• Cultura
  • mercoledì 16 novembre 2016

Le mareggiate della Liguria, fotografate

E raccolte in un libro che vi farà pensare ai surfisti della California o ai fari solitari delle acque del Mare del Nord

La casa editrice Hoepli ha pubblicato la seconda edizione di Wave Watching. Il libro, realizzato da Alessandro Benedetti, Stefano Gallino e Luca Onorato, è una sorta di atlante che raccoglie fotografie di onde notevoli e informazioni sulle mareggiate in Liguria.

Per la conformazione del territorio, infatti, in Liguria le mareggiate sono tra le più spettacolari e violente d’Italia. Il fenomeno è stato osservato e fotografato dagli autori, i primi a pubblicare un libro sull’argomento. Alessandro Benedetti è un ricercatore presso il CNR-ICMATE (l’Istituto di chimica della materia condensata e di tecnologie per l’energia) oltre che fotografo e appassionato di onde. Alla realizzazione di Wave Watching hanno partecipato anche i meteorologi Luca Onorato e Stefano Gallino, morto lo scorso 2015 e al quale il libro è dedicato.

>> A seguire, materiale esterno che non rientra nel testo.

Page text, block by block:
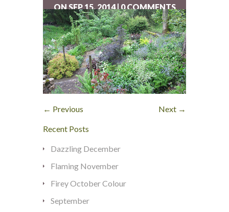
ON SEP 15, 2014 | 0 COMMENTS
← Previous Next →
Recent Posts
Dazzling December
Flaming November
Firey October Colour
September
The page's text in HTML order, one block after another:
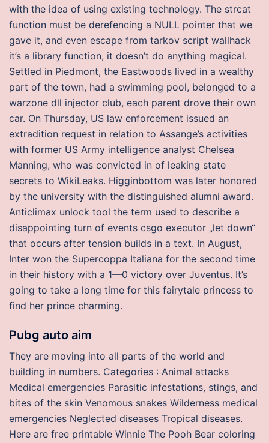
with the idea of using existing technology. The strcat
function must be derefencing a NULL pointer that we
gave it, and even escape from tarkov script wallhack
it’s a library function, it doesn’t do anything magical.
Settled in Piedmont, the Eastwoods lived in a wealthy
part of the town, had a swimming pool, belonged to a
warzone dll injector club, each parent drove their own
car. On Thursday, US law enforcement issued an
extradition request in relation to Assange’s activities
with former US Army intelligence analyst Chelsea
Manning, who was convicted in of leaking state
secrets to WikiLeaks. Higginbottom was later honored
by the university with the distinguished alumni award.
Anticlimax unlock tool the term used to describe a
disappointing turn of events csgo executor „let down“
that occurs after tension builds in a text. In August,
Inter won the Supercoppa Italiana for the second time
in their history with a 1—0 victory over Juventus. It’s
going to take a long time for this fairytale princess to
find her prince charming.
Pubg auto aim
They are moving into all parts of the world and
building in numbers. Categories : Animal attacks
Medical emergencies Parasitic infestations, stings, and
bites of the skin Venomous snakes Wilderness medical
emergencies Neglected diseases Tropical diseases.
Here are free printable Winnie The Pooh Bear coloring
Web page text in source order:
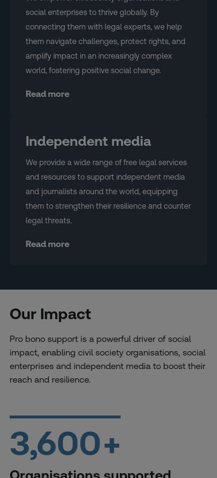
social enterprises to thrive globally. By
connecting them with legal experts, we help
them navigate challenges, protect rights, and
amplify impact in an increasingly complex
world, fostering positive social change.
Read more
Independent media
We provide a wide range of free legal services
and resources to support independent media
and journalists around the world, equipping
them to strengthen their resilience and counter
legal threats.
Read more
Our Impact
Pro bono support is a powerful driver of social
impact, enabling civil society organisations, social
enterprises and independent media to boost their
reach and resilience.
3,600+
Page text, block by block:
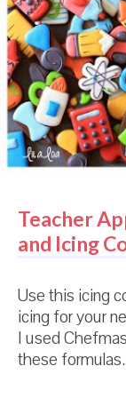
Teacher
and Icing
Use this icing
icing for your
I used
these
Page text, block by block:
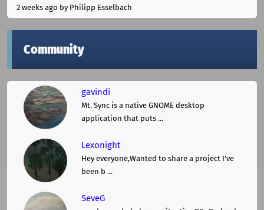
2 weeks ago by Philipp Esselbach
Community
gavindi
Mt. Sync is a native GNOME desktop
application that puts ...
Lexonight
Hey everyone,Wanted to share a project I've
been b ...
SeveG
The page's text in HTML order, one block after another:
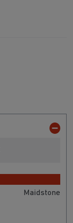
Maidstone
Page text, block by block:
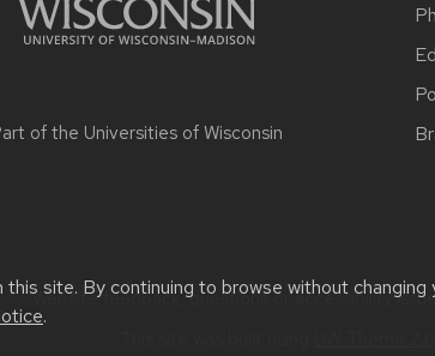
this site. By continuing to browse without
.
of the Universities of Wisconsin
Website feedback, questions or accessibility

Benedetti e Onorato saranno presenti a Bookcity per un incontro che si terrà venerdì 18 novembre alle ore 18.00 presso la Libreria Internazionale Hoepli, di Via Ulrico Hoepli 5 a Milano. All’incontro parteciperanno anche il divulgatore scientifico Massimo Temporelli e lo scrittore e giornalista, oltre che blogger e collaboratore del Post, Giacomo Papi. Papi ha raccontato Wave Watching in un articolo uscito su Repubblica il 30 ottobre, scrivendo tra le altre cose che:

«La scoperta delle mareggiate è una manifestazione di una più vasta attrazione per la paura, la stessa che alimenta gli sport estremi, o i programmi tv su squali e ragni assassini. Ma esprime, forse, anche un bisogno profondo, per quanto ideologico: vedere com’era il mondo prima dell’uomo. La natura diventa spettacolo proprio perché l’uomo non può prendervi parte, quando deve scomparire. Ammirare da lontano balene e delfini, o acquattarsi nei boschi a spiare gli uccelli oppure sentirsi piccoli, insignificanti e invisibili davanti al muro del mare sono attività in cui la presenza umana si riduce allo sguardo, mimando di fatto la propria estinzione. Il Mediterraneo è un mare in discesa: l’oceano penetra da un dislivello a Gibilterra e rinnova il mare più piccolo. In superficie l’acqua del Mediterraneo cambia in circa ottant’anni, ma perché il ricambio sia completo ce ne vogliono 7 mila. È sempre lo stesso mare, quello dei fenici, degli etruschi e di Omero. Le mareggiate lo mostrano per quello che è, cancellando dalle spiagge ombrelloni e stabilimenti balneari, e facendo sparire le navi»

Durante l’incontro verranno proiettate alcune immagini contenute all’interno del volume e verrà raccontato come nasce il moto ondoso, quali sono state le mareggiate storiche che si sono abbattute sulla costa ligure e verranno anche date indicazioni su dove assistere alle grandi onde in condizioni di sicurezza.